The `PDFParser` class accepts the following parameters:

### Core Parameters
- `yolo_model_path` (str, optional): Path to the YOLO model file. If None, uses the default path from config.
- `debug_mode` (bool, optional): Enable debug mode with additional logging and outputs. Defaults to False.

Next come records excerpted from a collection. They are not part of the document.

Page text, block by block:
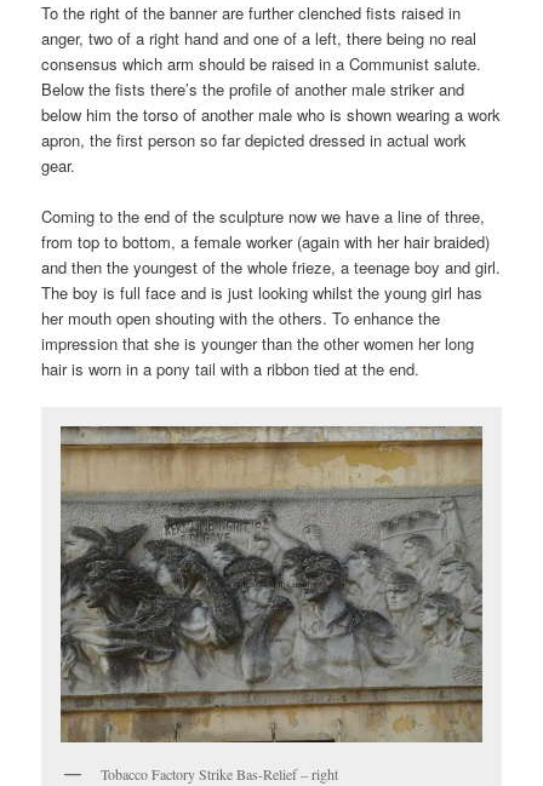
To the right of the banner are further clenched fists raised in
anger, two of a right hand and one of a left, there being no real
consensus which arm should be raised in a Communist salute.
Below the fists there’s the profile of another male striker and
below him the torso of another male who is shown wearing a work
apron, the first person so far depicted dressed in actual work
gear.
Coming to the end of the sculpture now we have a line of three,
from top to bottom, a female worker (again with her hair braided)
and then the youngest of the whole frieze, a teenage boy and girl.
The boy is full face and is just looking whilst the young girl has
her mouth open shouting with the others. To enhance the
impression that she is younger than the other women her long
hair is worn in a pony tail with a ribbon tied at the end.
Tobacco Factory Strike Bas-Relief – right
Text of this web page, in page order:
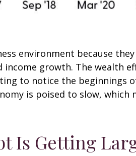
environment because
growth. The wealth
to notice the beginnings
is poised to slow,
Is Getting
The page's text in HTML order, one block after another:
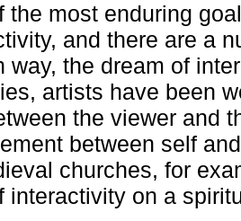
the most enduring
and there are a
way, the dream of
artists have been
the viewer and
between self
churches, for
interactivity on a
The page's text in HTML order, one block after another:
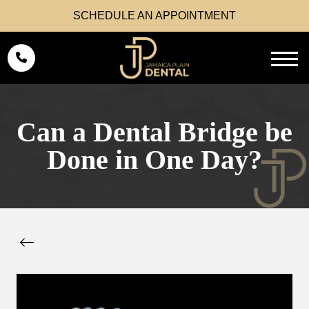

- `container_threshold` (int, optional): Minimum number of contained boxes required to remove a container box.
- `hierarchy` (bool, optional): Enable hierarchy generation. Defaults to True.

### OCR Parameters
- `ocr` (bool, optional): Enable OCR processing. Defaults to False.

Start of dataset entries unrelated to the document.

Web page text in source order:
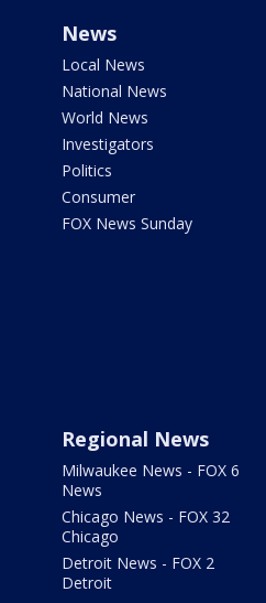
News
Local News
National News
World News
Investigators
Politics
Consumer
FOX News Sunday
Regional News
Milwaukee News - FOX 6
News
Chicago News - FOX 32
Chicago
Detroit News - FOX 2
Detroit
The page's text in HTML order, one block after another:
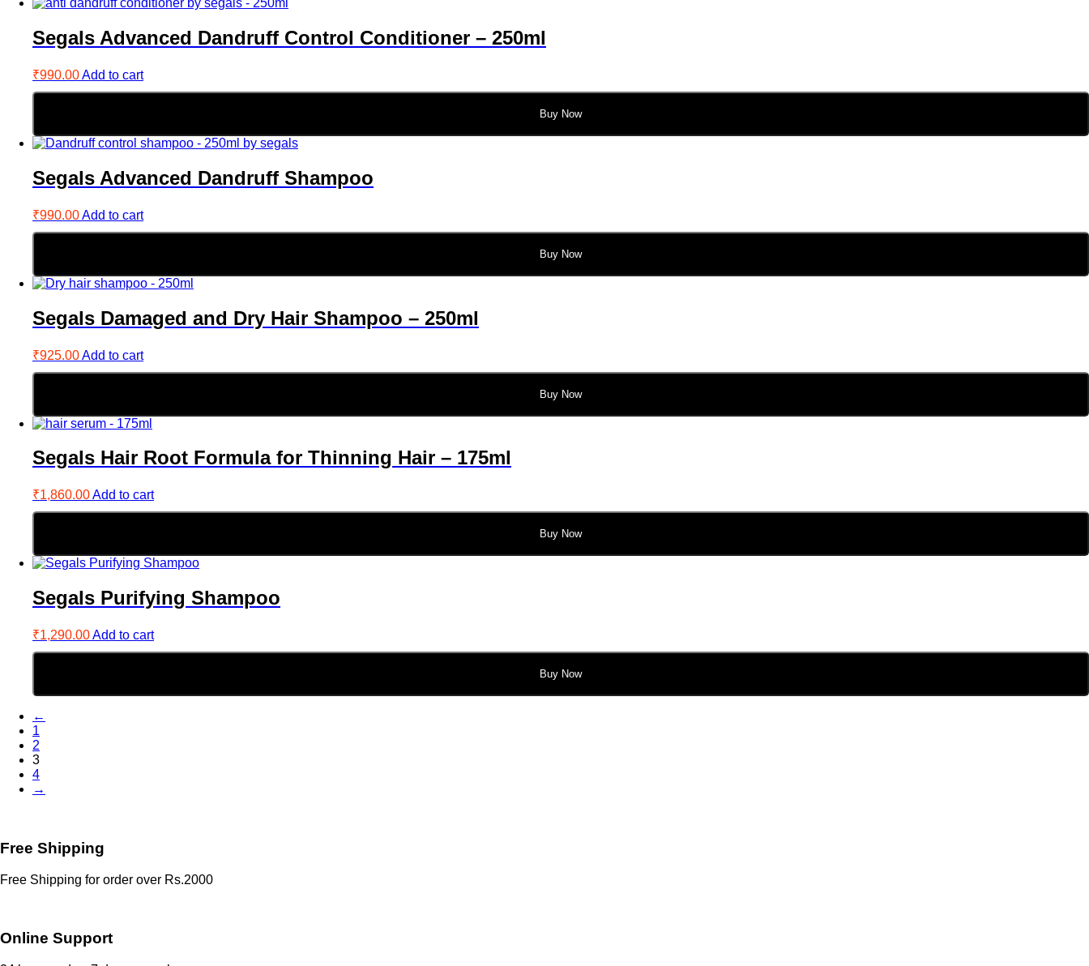
Segals Advanced Dandruff Control Conditioner – 250ml
₹990.00Add to cart
Buy Now
Segals Advanced Dandruff Shampoo
₹990.00Add to cart
Buy Now
Segals Damaged and Dry Hair Shampoo – 250ml
₹925.00Add to cart
Buy Now
Segals Hair Root Formula for Thinning Hair – 175ml
₹1,860.00Add to cart
Buy Now
Segals Purifying Shampoo
₹1,290.00Add to cart
Buy Now
←
1
2
3
4
→
Free Shipping
Free Shipping for order over Rs.2000
Online Support
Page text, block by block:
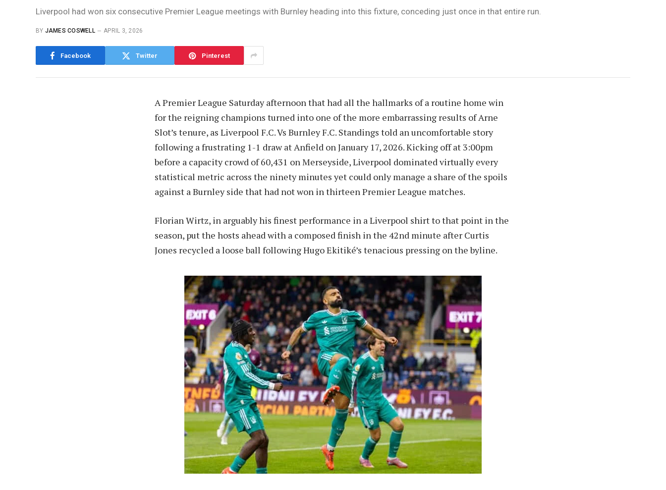
Liverpool had won six consecutive Premier League meetings with Burnley heading into this fixture, conceding just once in that entire run.
BY JAMES COSWELL APRIL 3, 2026
Facebook Twitter Pinterest
A Premier League Saturday afternoon that had all the hallmarks of a routine home win
for the reigning champions turned into one of the more embarrassing results of Arne
Slot’s tenure, as Liverpool F.C. Vs Burnley F.C. Standings told an uncomfortable story
following a frustrating 1-1 draw at Anfield on January 17, 2026. Kicking off at 3:00pm
before a capacity crowd of 60,431 on Merseyside, Liverpool dominated virtually every
statistical metric across the ninety minutes yet could only manage a share of the spoils
against a Burnley side that had not won in thirteen Premier League matches.
Florian Wirtz, in arguably his finest performance in a Liverpool shirt to that point in the
season, put the hosts ahead with a composed finish in the 42nd minute after Curtis
Jones recycled a loose ball following Hugo Ekitiké’s tenacious pressing on the byline.

- `azure_ocr_endpoint` (str, optional): Azure Document Intelligence endpoint URL.
- `azure_ocr_key` (str, optional): Azure Document Intelligence API key.

### Embedding Parameters
- `embed` (bool, optional): If True, generate embeddings for extracted text. Defaults to False.

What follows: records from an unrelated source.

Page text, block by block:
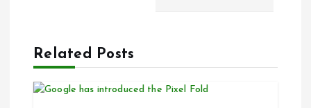
vRelated Posts
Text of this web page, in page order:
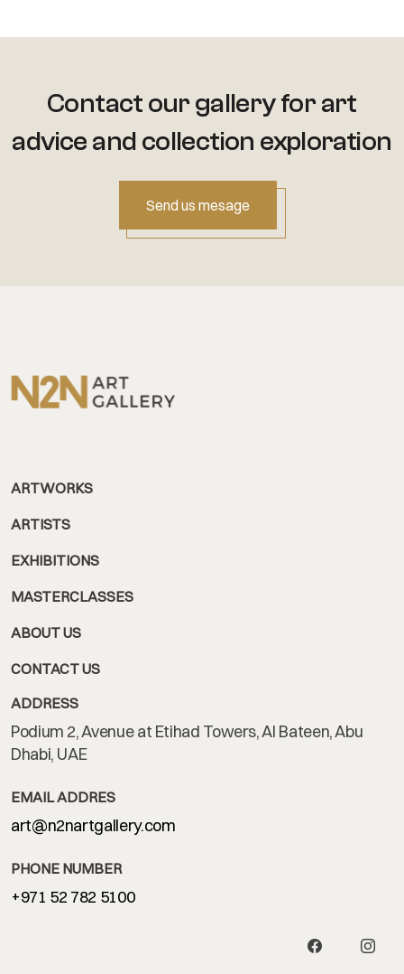
Contact our gallery for art
advice and collection exploration
Send us mesage
ARTWORKS
ARTISTS
EXHIBITIONS
MASTERCLASSES
ABOUT US
CONTACT US
ADDRESS
Podium 2, Avenue at Etihad Towers, Al Bateen, Abu
Dhabi, UAE
EMAIL ADDRES
art@n2nartgallery.com
PHONE NUMBER
+971 52 782 5100
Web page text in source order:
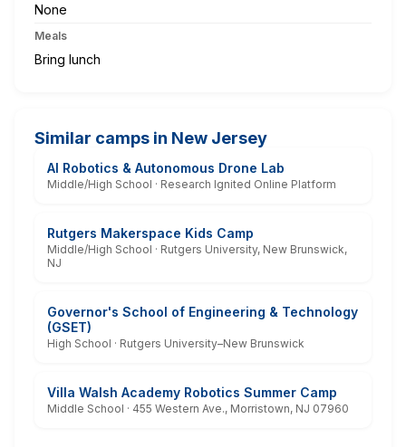
None
Meals
Bring lunch
Similar camps in New Jersey
AI Robotics & Autonomous Drone Lab
Middle/High School · Research Ignited Online Platform
Rutgers Makerspace Kids Camp
Middle/High School · Rutgers University, New Brunswick,
NJ
Governor's School of Engineering & Technology
(GSET)
High School · Rutgers University–New Brunswick
Villa Walsh Academy Robotics Summer Camp
Middle School · 455 Western Ave., Morristown, NJ 07960

- `embedding_model` (str, optional): Name of the OpenAI model for embeddings. Defaults to "text-embedding-3-small".
- `openai_api_key` (str, optional): API key for standard OpenAI service.
- `azure_openai_api_key` (str, optional): API key for Azure OpenAI service.
- `azure_openai_api_version` (str, optional): API version for Azure OpenAI service.
- `azure_openai_endpoint_embedding` (str, optional): Endpoint URL for Azure OpenAI service for text embeddings.
- `hf_token` (str, optional): Hugging Face API token for embeddings.
- `hf_endpoint` (str, optional): Hugging Face endpoint URL for embeddings.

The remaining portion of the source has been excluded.